I recently went back and reread this, which was an odd experience because I'm now much more familiar with A Live Coal in the Sea, which tells Camilla's story when she's an adult.One thing I love about L'Engle's worlds is that people actually grow up in them, and also that they're all interconnected -- Frank Rowan, who appears as a secondary but important character in this book as a teenager, shows up as a minor character in A House Like a Lotus when he's middle-aged. Camilla grows up and has children in A Live Coal in the Sea. Meg Murry has several books of her own and then has children who get several books of their own. And then of course there are Adam and Zachary, going back and forth between two universes that ought to be more connected but otherwise aren't....which is all really about L'Engle's ouevre as a whole, and here I've stuck it into my review of a book that no one's read where no one will read it.
—Ellen
A wonderful read. I liked how I was never quite sure what was going on with Camilla's parents. Because we were seeing things from her perspective, it was easy to slip into her awakening. It's very disturbing to discover that your parents are people, not just your parents.

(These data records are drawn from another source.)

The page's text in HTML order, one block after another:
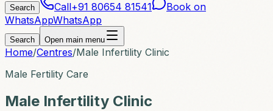
Search Call+91 80654 81541
Book on
WhatsAppWhatsApp
Search Open main menu
Home/Centres/Male Infertility Clinic
Male Fertility Care
Male Infertility Clinic
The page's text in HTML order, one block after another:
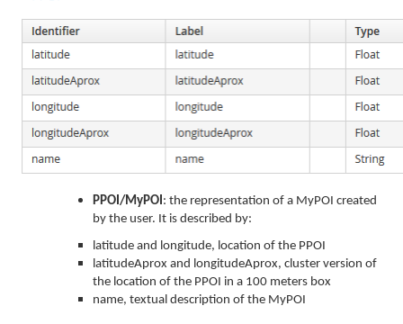
PPOI/MyPOI: the representation of a MyPOI created
by the user. It is described by:
latitude and longitude, location of the PPOI
latitudeAprox and longitudeAprox, cluster version of
the location of the PPOI in a 100 meters box
name, textual description of the MyPOI
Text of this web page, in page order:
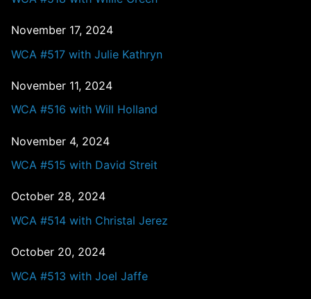
November 17, 2024
WCA #517 with Julie Kathryn
November 11, 2024
WCA #516 with Will Holland
November 4, 2024
WCA #515 with David Streit
October 28, 2024
WCA #514 with Christal Jerez
October 20, 2024
WCA #513 with Joel Jaffe
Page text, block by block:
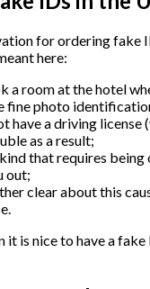
for ordering fake
here:
a room at the hotel
fine photo
have a driving
as a result;
that requires
out;
clear about this
it is nice to have a
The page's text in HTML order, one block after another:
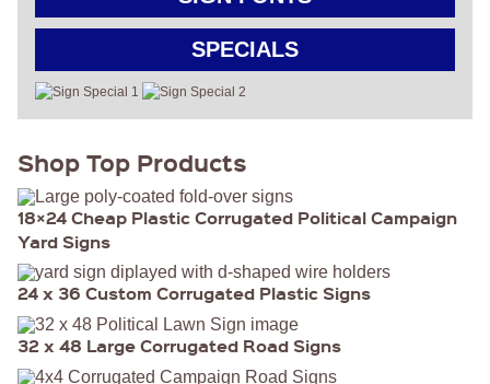
SPECIALS
Shop Top Products
18×24 Cheap Plastic Corrugated Political Campaign
Yard Signs
24 x 36 Custom Corrugated Plastic Signs
32 x 48 Large Corrugated Road Signs
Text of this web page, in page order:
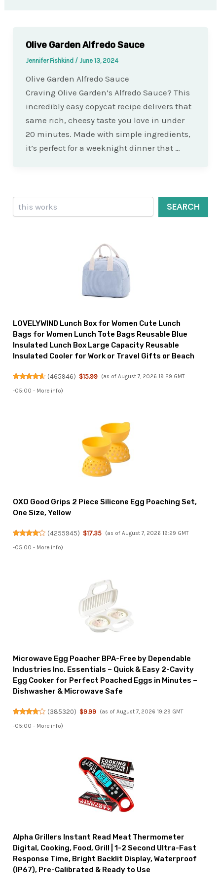
Olive Garden Alfredo Sauce
Jennifer Fishkind / June 13, 2024
Olive Garden Alfredo Sauce
Craving Olive Garden’s Alfredo Sauce? This
incredibly easy copycat recipe delivers that
same rich, cheesy taste you love in under
20 minutes. Made with simple ingredients,
it’s perfect for a weeknight dinner that …
Search
SEARCH
LOVELYWIND Lunch Box for Women Cute Lunch
Bags for Women Lunch Tote Bags Reusable Blue
Insulated Lunch Box Large Capacity Reusable
Insulated Cooler for Work or Travel Gifts or Beach
(465946) $15.99 (as of August 7, 2026 19:29 GMT
-05:00 - More info)
OXO Good Grips 2 Piece Silicone Egg Poaching Set,
One Size, Yellow
(4255945) $17.35 (as of August 7, 2026 19:29 GMT
-05:00 - More info)
Microwave Egg Poacher BPA-Free by Dependable
Industries Inc. Essentials – Quick & Easy 2-Cavity
Egg Cooker for Perfect Poached Eggs in Minutes –
Dishwasher & Microwave Safe
(385320) $9.99 (as of August 7, 2026 19:29 GMT
-05:00 - More info)
Alpha Grillers Instant Read Meat Thermometer
Digital, Cooking, Food, Grill | 1-2 Second Ultra-Fast
Response Time, Bright Backlit Display, Waterproof
(IP67), Pre-Calibrated & Ready to Use
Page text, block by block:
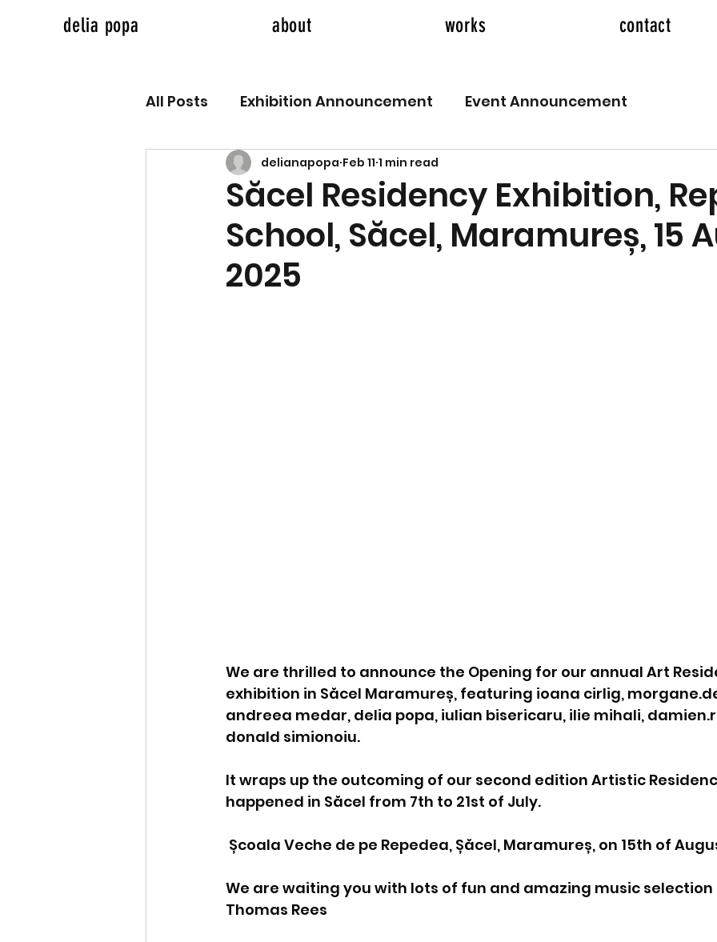
delia popa about works contact
All Posts Exhibition Announcement Event Announcement
Săcel Residency Exhibition,
School, Săcel, Maramureș, 15
2025
delianapopa Feb 11 1 min read
We are thrilled to announce the Opening for our annual Art
exhibition in Săcel Maramureș, featuring ioana cirlig,
andreea medar, delia popa, iulian bisericaru, ilie mihali,
donald simionoiu.
It wraps up the outcoming of our second edition Artistic
happened in Săcel from 7th to 21st of July.
Școala Veche de pe Repedea, Șăcel, Maramureș, on 15th of
We are waiting you with lots of fun and amazing music
Thomas Rees
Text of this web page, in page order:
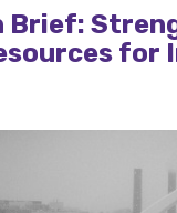
Brief:
for
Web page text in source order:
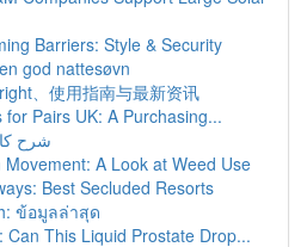
Barriers: Style & Security
god nattesøvn
、使用指南与最新资讯
Pairs UK: A Purchasing...
شرح
A Look at Weed Use
Best Secluded Resorts
ข้อมูลล่าสุด
Can This Liquid Prostate Drop...

I think L'Engle did a great job portraying this realization. Of course, I was frustrated with Frank by the end of the novel. But it consoled me to remember he is only a 17 year old boy. :)Because this book has a very similar feel to A Small Rain, and even mentions music in the same way, I was happy that L'Engle chose science to be Camilla's career. Sometimes I forget when I read a L'Engle book that's written for adults that she is also the author of A Wrinkle in Time and The Arm of the Starfish. I was happy to see the marriage of awakening and her fascination with science. And I thought astronomy was a good thing in this novel. It helped to define Camilla, to understand her fascination with God, her understanding of God and her deeper self.I'd recommend this book. Looking forward to revisiting Camilla in the sequel, A Live Coal in the Sea.
—Jes
'Oh, my gosh. Why did I just waste those precious minutes?' is what I thought after I read this book. 'Why was I tricked into thinking that Camilla would be interesting? Because she's wearing a blue coat and red scarf?' Aside from the quirky color choices, which I must credit to the illustrator and not to Camilla, I couldn't bring myself to like Camilla, and I didn't necessarily see her maturation process through the story...and isn't that what a coming-of-age novel is supposed to be all about? The ending...well, let's not get me started on the ending. 'Disappointing' is the least of it. I am going to sell this book back. Soon.(However, I couldn't bring myself to give this only one star because that would be putting it on the level of "Through A Glass Darkly" and nothing by Madeleine L'Engle deserves that.)